Yes, I was hoping to derive an equation that would let me for example feed in the radius and a required percentage exposure, which would then return the required lift of the guillotine to reveal the required percentage.

e.g. I have a circle radius = 17.85mm

By how many millimetres would a guillotine need raised in order to expose 14.75% of the circle's area?



I always feel a bit disappointed when the only solution is via iteration.

It just feels to me that there should be a nice clean solution to such simple problems.

It almost feels like a shortfall in mathematics if you know what I mean.

I somehow believe there is a solution to such problems in another dimension, other than the one we are experiencing now, if that doesn't sound too David Ickey :)

Thanks for your input just the same.
 
Yeah, it does seem to be a gaping hole given maths sophistication in general. But such results are not uncommon - the only reason they seem that way is that the examples used in a standard maths education avoids them!

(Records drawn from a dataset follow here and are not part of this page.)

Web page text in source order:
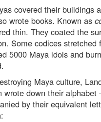
covered their buildings
wrote books. Known as
thin. They coated the
Some codices
5000 Maya idols and
Maya culture,
wrote down their
by their equivalent
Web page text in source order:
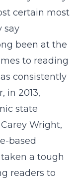
certain most
say
been at the
to reading
consistently
in 2013,
state
Wright,
based
a tough
readers to
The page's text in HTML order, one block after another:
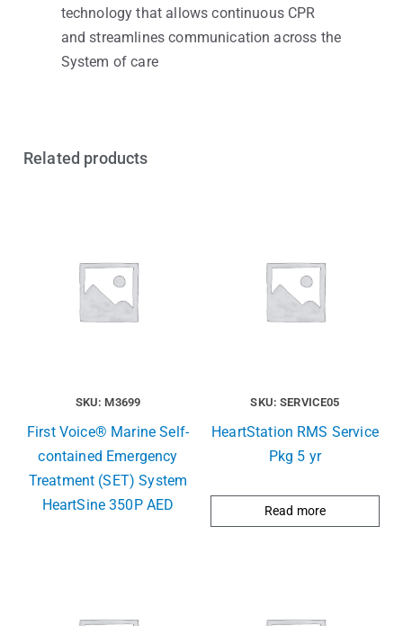
technology that allows continuous CPR
and streamlines communication across the
System of care
Related products
SKU: M3699
First Voice® Marine Self-
contained Emergency
Treatment (SET) System
HeartSine 350P AED
SKU: SERVICE05
HeartStation RMS Service
Pkg 5 yr
Read more
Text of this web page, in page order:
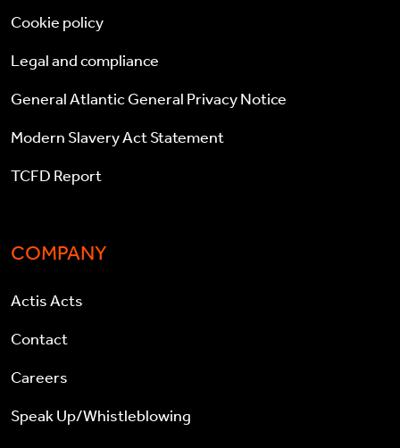
Cookie policy
Legal and compliance
General Atlantic General Privacy Notice
Modern Slavery Act Statement
TCFD Report
COMPANY
Actis Acts
Contact
Careers
Speak Up/Whistleblowing
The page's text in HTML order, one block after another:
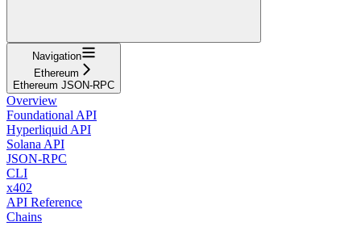
Navigation
Ethereum
Ethereum JSON-RPC
Overview
Foundational API
Hyperliquid API
Solana API
JSON-RPC
CLI
x402
API Reference
Chains

The reason the equation is not invertible in the first place is because it is not a one-to-one function - there are multiple inputs that give the same output. Therefore no inversion exists. Why you can't just restrict the domain to create a one-to-one function and then invert that... well that's a deep question! Unsatisfying yes, uncommon no. In fact, as soon as you involve pi or another transcendental number, it is optimistic to expect an exact solution!

The sector area problem itself is discussed in some detail here:


and in the linked solution page here (look at the very bottom):


The last reference in particular at least gives a fast, simple iterative solution based on Newton's Method.
 
Another option is an approximation approach. Plotting area of the segment as a function of the distance of the blade, h, below the center of the circle results in nearly a straight line from h = 0 to about h = 0.8*r. I've not figured out the general case, but using h = 0 and h = 0.675*r, results in an area estimate that's less than 1% in error. With some optimization, it looks like you could get an error of less than 0.8%.